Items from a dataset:
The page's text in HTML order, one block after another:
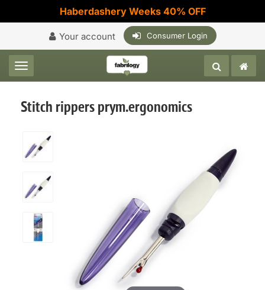
Haberdashery Weeks 40% OFF
Your account Consumer Login
Toggle navigation
Stitch rippers prym.ergonomics
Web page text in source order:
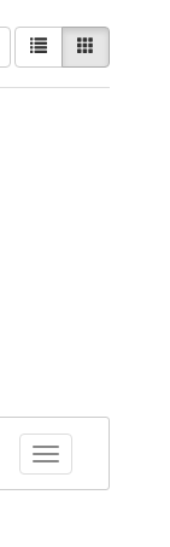
View
results
as:
List
Toggle facets
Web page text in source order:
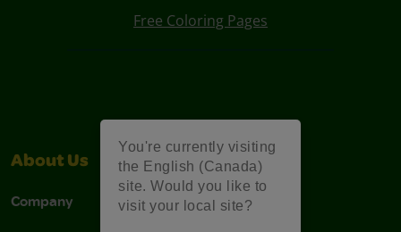
You're currently visiting
the English (Canada)
site. Would you like to
visit your local site?
Free Coloring Pages
About Us
Company
Support
Stain Tips
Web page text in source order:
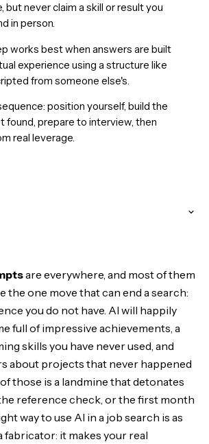
but never claim a skill or result you
in person.
works best when answers are built
experience using a structure like
from someone else's.
position yourself, build the
found, prepare to interview, then
real leverage.
materials
and reach out
to interview
offer
are everywhere, and most of them
the one move that can end a search:
you do not have. AI will happily
full of impressive achievements, a
skills you have never used, and
about projects that never happened
those is a landmine that detonates
reference check, or the first month
way to use AI in a job search is as
fabricator: it makes your real
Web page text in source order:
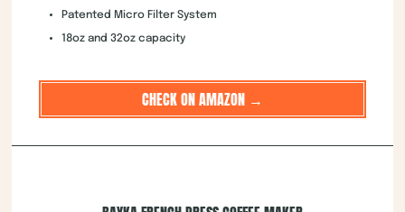
Patented Micro Filter System
18oz and 32oz capacity
CHECK ON AMAZON →
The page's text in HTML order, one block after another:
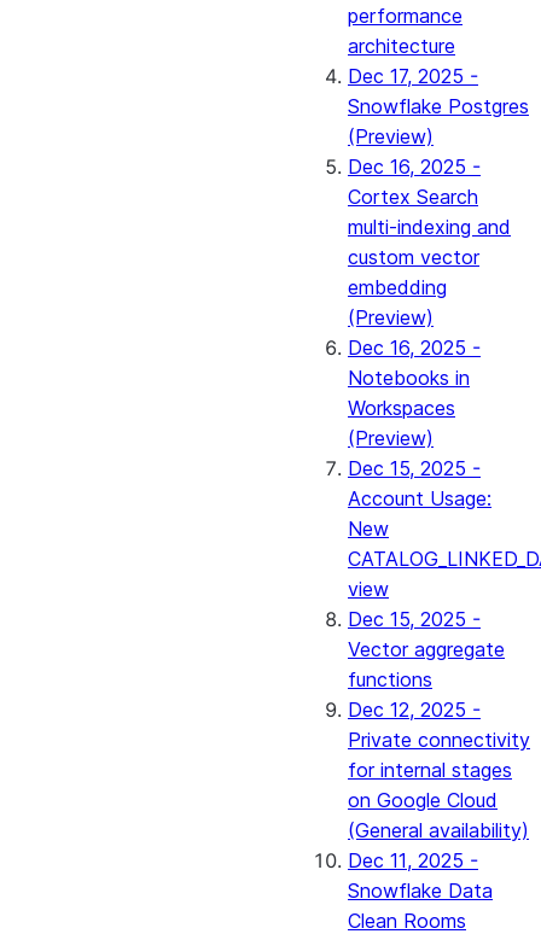
performance
architecture
Dec 17, 2025 -
Snowflake Postgres
(Preview)
Dec 16, 2025 -
Cortex Search
multi-indexing and
custom vector
embedding
(Preview)
Dec 16, 2025 -
Notebooks in
Workspaces
(Preview)
Dec 15, 2025 -
Account Usage:
New
view
Dec 15, 2025 -
Vector aggregate
functions
Dec 12, 2025 -
Private connectivity
for internal stages
on Google Cloud
(General availability)
Dec 11, 2025 -
Snowflake Data
Clean Rooms
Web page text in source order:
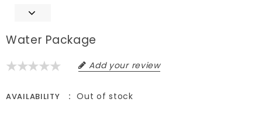
Water Package
Add your review
AVAILABILITY Out of stock
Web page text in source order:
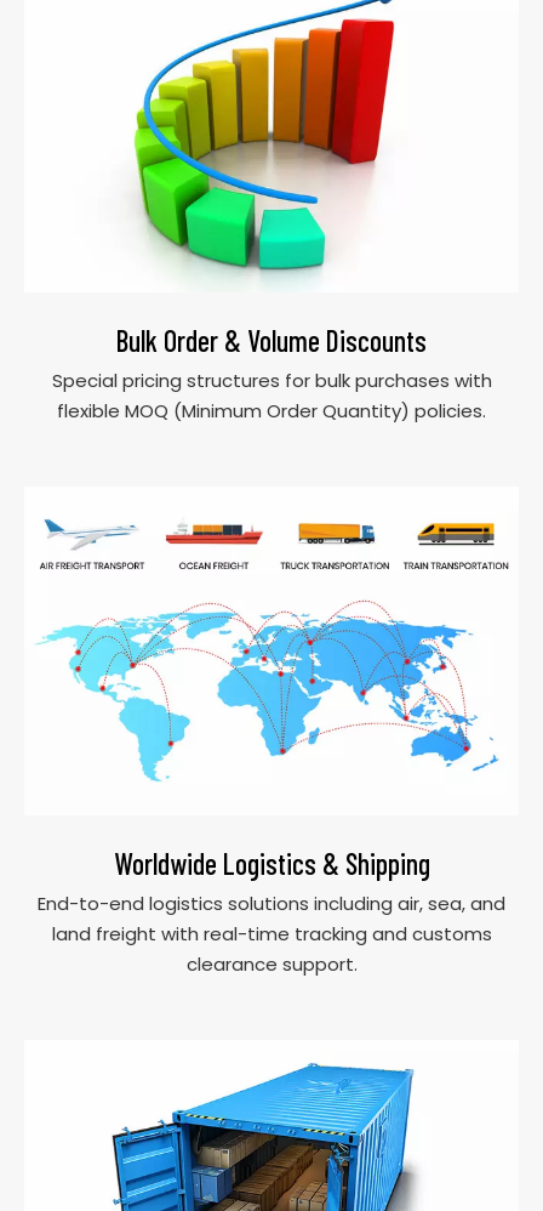
Bulk Order & Volume Discounts
Special pricing structures for bulk purchases with
flexible MOQ (Minimum Order Quantity) policies.
Worldwide Logistics & Shipping
End-to-end logistics solutions including air, sea, and
land freight with real-time tracking and customs
clearance support.

EXERCISE BRIEF
This task calls for the records to be copied exactly, without pictures.

TASK OUTPUT
The page's text in HTML order, one block after another:
Haberdashery Weeks 40% OFF
Your account Consumer Login
Toggle navigation
Stitch rippers prym.ergonomics
Web page text in source order:
View
results
as:
List
Toggle facets
Web page text in source order:
You're currently visiting
the English (Canada)
site. Would you like to
visit your local site?
Free Coloring Pages
About Us
Company
Support
Stain Tips
Web page text in source order:
but never claim a skill or result you
in person.
works best when answers are built
experience using a structure like
from someone else's.
position yourself, build the
found, prepare to interview, then
real leverage.
materials
and reach out
to interview
offer
are everywhere, and most of them
the one move that can end a search:
you do not have. AI will happily
full of impressive achievements, a
skills you have never used, and
about projects that never happened
those is a landmine that detonates
reference check, or the first month
way to use AI in a job search is as
fabricator: it makes your real
Web page text in source order:
Patented Micro Filter System
18oz and 32oz capacity
CHECK ON AMAZON →
The page's text in HTML order, one block after another:
performance
architecture
Dec 17, 2025 -
Snowflake Postgres
(Preview)
Dec 16, 2025 -
Cortex Search
multi-indexing and
custom vector
embedding
(Preview)
Dec 16, 2025 -
Notebooks in
Workspaces
(Preview)
Dec 15, 2025 -
Account Usage:
New
view
Dec 15, 2025 -
Vector aggregate
functions
Dec 12, 2025 -
Private connectivity
for internal stages
on Google Cloud
(General availability)
Dec 11, 2025 -
Snowflake Data
Clean Rooms
Web page text in source order:
Water Package
Add your review
AVAILABILITY Out of stock
Web page text in source order:
Bulk Order & Volume Discounts
Special pricing structures for bulk purchases with
flexible MOQ (Minimum Order Quantity) policies.
Worldwide Logistics & Shipping
End-to-end logistics solutions including air, sea, and
land freight with real-time tracking and customs
clearance support.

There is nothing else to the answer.